Calculate the velocities of electrons with de Broglie wavelengths of \(1.0 \times 10^{2} \mathrm{~nm}\) and \(1.0 \mathrm{~nm}\), respectively.

Short Answer

Expert verified
The velocity of the electron with a de Broglie wavelength of \(1.0\times 10^{2} \mathrm{~nm}\) is approximately \(7.28 \times 10^5 \mathrm{m/s}\), and the velocity of the electron with a de Broglie wavelength of \(1.0 \mathrm{~nm}\) is approximately \(7.28 \times 10^7 \mathrm{m/s}\).

Step by step solution

01

Convert nanometers to meters

To make the calculation easier, let's first convert the given de Broglie wavelengths from nanometers to meters. 1 nm = \(1 \times 10^{-9}\) m So, for the given wavelengths: - \(1.0\times 10^{2} \mathrm{~nm} = 1.0\times 10^{2} \times 10^{-9} \mathrm{m} = 1.0\times 10^{-7} \mathrm{m} \) - \(1.0 \mathrm{~nm} = 1.0\times 10^{-9} \mathrm{m}\)
02

Rearrange the de Broglie wavelength formula

In this step, we need to rearrenge the de Broglie wavelength formula to solve for the velocity of the electron (\(v\)): \[ v = \frac{h}{m\lambda} \]
03

Compute the velocities

Now we have the formula to calculate the velocity, we just need to insert the known values of mass, wavelength, and Planck's constant into the equation to get the velocities for both cases.
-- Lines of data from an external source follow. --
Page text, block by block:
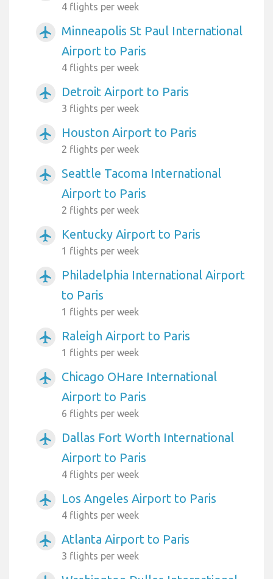
4 flights per week
airplanemode_active
Minneapolis St Paul International
Airport to Paris
4 flights per week
airplanemode_active Detroit Airport to Paris
3 flights per week
airplanemode_active Houston Airport to Paris
2 flights per week
airplanemode_active
Seattle Tacoma International
Airport to Paris
2 flights per week
airplanemode_active Kentucky Airport to Paris
1 flights per week
airplanemode_active
Philadelphia International Airport
to Paris
1 flights per week
airplanemode_active Raleigh Airport to Paris
1 flights per week
airplanemode_active
Chicago OHare International
Airport to Paris
6 flights per week
airplanemode_active
Dallas Fort Worth International
Airport to Paris
4 flights per week
airplanemode_active Los Angeles Airport to Paris
4 flights per week
airplanemode_active Atlanta Airport to Paris
3 flights per week
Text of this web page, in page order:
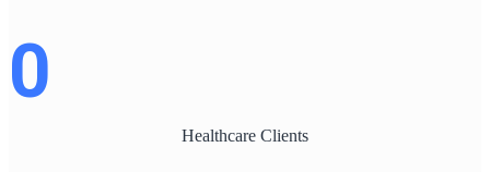
0
Healthcare Clients
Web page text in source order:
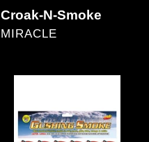
Croak-N-Smoke
VENDOR
MIRACLE
price
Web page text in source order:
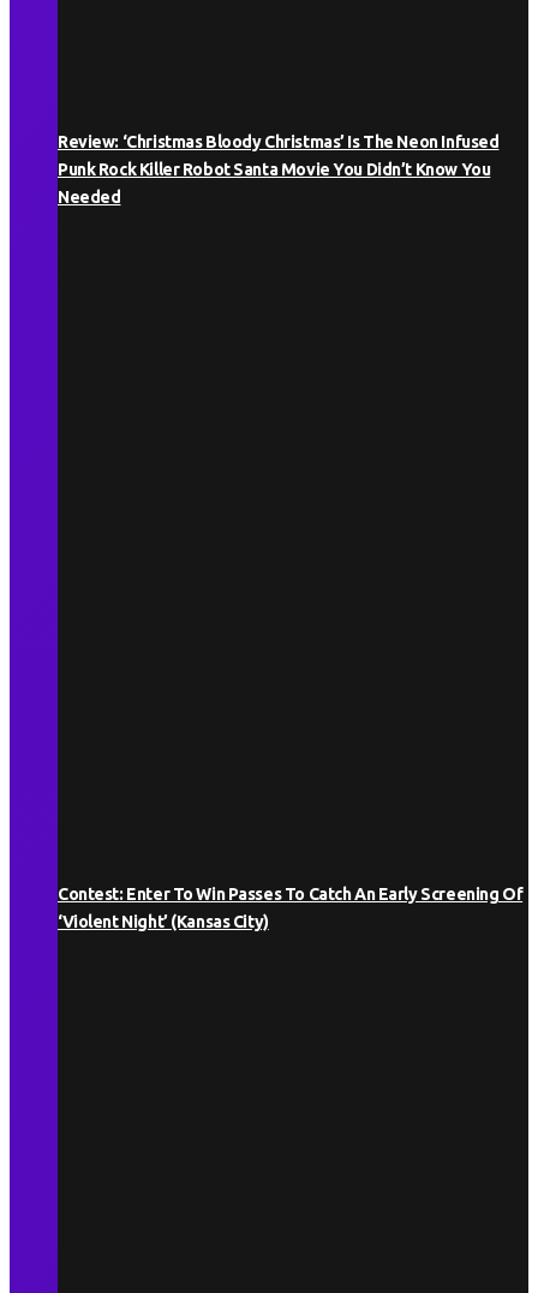
Review: ‘Christmas Bloody Christmas’ Is The Neon Infused
Punk Rock Killer Robot Santa Movie You Didn’t Know You
Needed
Contest: Enter To Win Passes To Catch An Early Screening Of
‘Violent Night’ (Kansas City)
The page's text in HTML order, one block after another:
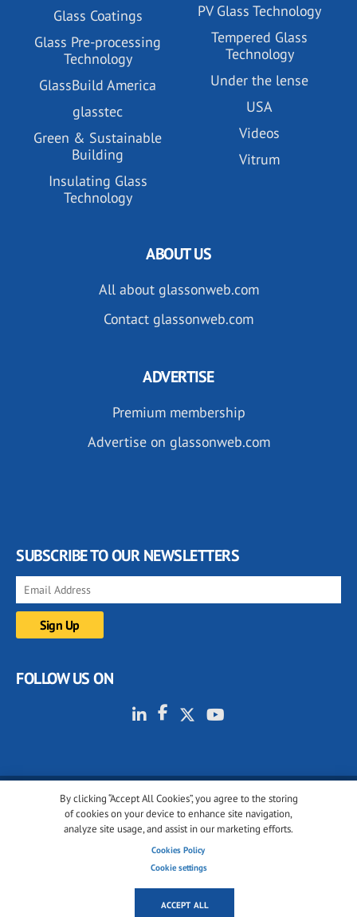
Glass Coatings
Glass Pre-processing
Technology
GlassBuild America
glasstec
Green & Sustainable
Building
Insulating Glass
Technology
PV Glass Technology
Tempered Glass
Technology
Under the lense
USA
Videos
Vitrum
By clicking “Accept All Cookies”, you agree to the storing
of cookies on your device to enhance site navigation,
analyze site usage, and assist in our marketing efforts.
Cookies Policy
Cookie settings
ACCEPT ALL
ABOUT US
All about glassonweb.com
Contact glassonweb.com
ADVERTISE
Premium membership
Advertise on glassonweb.com
SUBSCRIBE TO OUR NEWSLETTERS
FOLLOW US ON
© 2001-2026 glassonweb.com. All rights reserved.
Cookies settings
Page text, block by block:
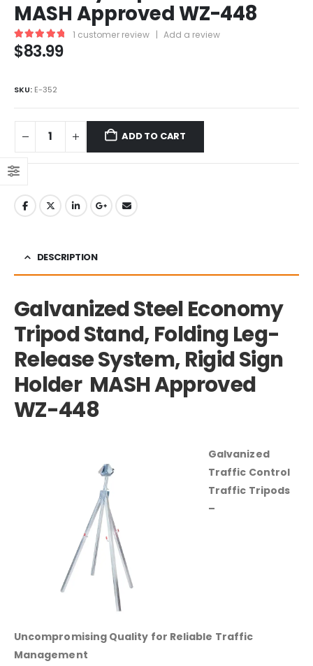
MASH Approved WZ-448
5.00out of 5
1 customer review | Add a review
$83.99
SKU: ‎E-352
ADD TO CART
DESCRIPTION
Galvanized Steel Economy
Tripod Stand, Folding Leg-
Release System, Rigid Sign
Holder MASH Approved
WZ-448
Galvanized
Traffic Control
Traffic Tripods
–
Uncompromising Quality for Reliable Traffic
Management
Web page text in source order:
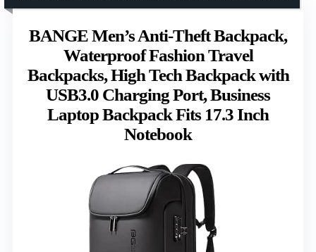
BANGE Men’s Anti-Theft Backpack,
Waterproof Fashion Travel
Backpacks, High Tech Backpack with
USB3.0 Charging Port, Business
Laptop Backpack Fits 17.3 Inch
Notebook
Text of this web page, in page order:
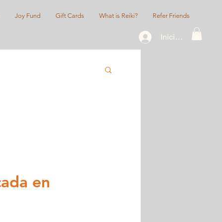
Joy Fund Gift Cards What is Reiki? Refer Friends
Iniciar sesión
en
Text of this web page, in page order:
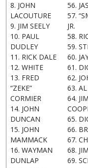
8. JOHN
LACOUTURE
9. JIM SEELY
10. PAUL
DUDLEY
11. RICK DALE
12. WHITE
13. FRED
“ZEKE”
CORMIER
14. JOHN
DUNCAN
15. JOHN
MAMMACK
16. WAYMAN
DUNLAP
56.
57.
JR.
58.
59.
60.
61.
62.
63.
64.
65.
66.
67.
68.
69.
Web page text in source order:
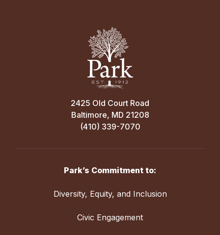
2425 Old Court Road
Baltimore, MD 21208
(410) 339-7070
Park’s Commitment to:
Diversity, Equity, and Inclusion
Civic Engagement
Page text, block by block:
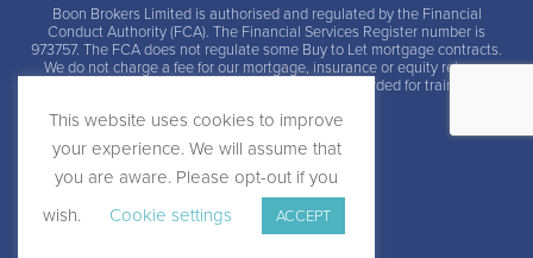
Boon Brokers Limited is authorised and regulated by the Financial
Conduct Authority (FCA). The Financial Services Register number is
973757. The FCA does not regulate some Buy to Let mortgage contracts.
We do not charge a fee for our mortgage, insurance or equity release
advice and arrangement services. Calls may be recorded for training and
This website uses cookies to improve
your experience. We will assume that
you are aware. Please opt-out if you
wish.
Cookie settings ACCEPT
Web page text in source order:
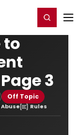
Register/Login
to
3
Off Topic
Rules

For \(\lambda = 1.0 \times 10^{-7} \mathrm{m}\), \[ v_1 = \frac{(6.63 \times 10^{-34} \mathrm{Js})}{(9.11 \times 10^{-31} \mathrm{kg})(1.0 \times 10^{-7} \mathrm{m})} \] For \(\lambda = 1.0 \times 10^{-9} \mathrm{m}\), \[ v_2 = \frac{(6.63 \times 10^{-34} \mathrm{Js})}{(9.11 \times 10^{-31} \mathrm{kg})(1.0 \times 10^{-9} \mathrm{m})} \]
04

Calculate the velocities

With the given values, we can now calculate the velocities: - For \(v_1\): \[ v_1 \approx \frac{6.63 \times 10^{-34}}{9.11 \times 10^{-31} \times 1.0 \times 10^{-7}} \approx 7.281 \times 10^5 \mathrm{m/s} \] - For \(v_2\): \[ v_2 \approx \frac{6.63 \times 10^{-34}}{9.11 \times 10^{-31} \times 1.0 \times 10^{-9}} \approx 7.281 \times 10^7 \mathrm{m/s} \] The velocity of the electron with a de Broglie wavelength of \(1.0\times 10^{2} \mathrm{~nm}\) is approximately \(7.28 \times 10^5 \mathrm{m/s}\), and the velocity of the electron with a de Broglie wavelength of \(1.0 \mathrm{~nm}\) is approximately \(7.28 \times 10^7 \mathrm{m/s}\).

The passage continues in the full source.